3.4. External stimuli-mediated light-up probes

Besides utilizing the specific binding or reaction to light up the fluorescence of AIE probes, external stimuli have also been reported to activate fluorescence and PDT effects of AIEgens for tumor treatment. Tang and Ding's groups developed a transformable molecule whose energy deactivation pathways can be switched by external light irradiation for image-guided tumor surgery and post-surgery PDT.66 The molecule (DTE-TPECM) consists of two TPECM units and a dithiophene ethylene (DTE) core (Fig. 10a). External UV/visible light irradiation could realize repeatable conversion between the open loop and closed loop formats of the molecule. In the relatively flat RClosed-DTE-TPECM molecule, energy is mainly lost through thermal deactivation, making RClosed-DTE-TPECM ideal for photoacoustic imaging. In contrast, the relatively twisted 3D ROpen-DTE-TPECM molecular structure inhibits π–π stacking and the thermal deactivation pathway, thereby activating fluorescence emission and ROS production. RClosed-DTE-TPECM is further encapsulated by DSPE-PEG2000 and functionalized with the targeting ligand YSA (CYSAYPDSVPMMS) to afford RClosed-YSA nanoparticles for in vivo targeting of EphA2 overexpressed cancer cells (Fig. 10b and c). Animal experiments revealed the feasibility of such function-switchable nanoparticles for improving cancer surgery outcomes. RClosedYSA nanoparticles showed excellent photoacoustic signals with an improved signal-to-noise ratio, which can be used for preoperatively locating and identifying tumors for tumor removal surgery.

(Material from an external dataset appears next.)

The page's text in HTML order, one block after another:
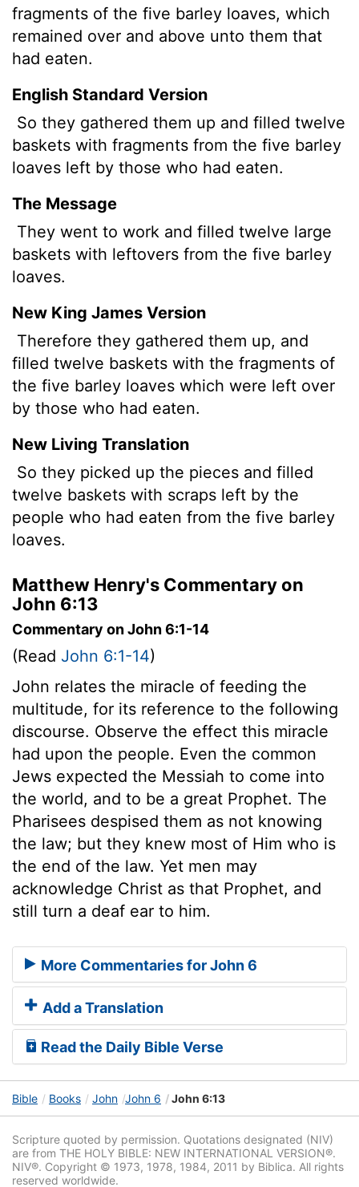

Visible light irradiation activates a fluorescence signal and ROS for intraoperative surgery guidance and post-surgery treatment. Fluorescence imaging guidance helps to remove residual tiny tumor tissues (Fig. 10d), while the generated ROS during post-surgery light treatment further contributes to ablate these remaining cancer cells. Such combination could effectively prolong the survival time of mice (Fig. 10e), which is promising for clinical practice of tumor resection surgery.
image file: d1sc00045d-f10.tif
Fig. 10 (a) Chemical structures of photo-controllable DTE-TPECM molecules. (b) Schematic illustration of RClosed and ROpen nanoparticles. (c) Schematic illustration of the preparation of RClosed-YSA nanoparticles. (d) Representative images of tumor-bearing mice before and after surgery with or without fluorescence guidance; scale bars, 3 mm. (e) Mouse survival curves for different groups. Reproduced from ref. 66 with permission. Copyright 2018 Nature Publishing Group.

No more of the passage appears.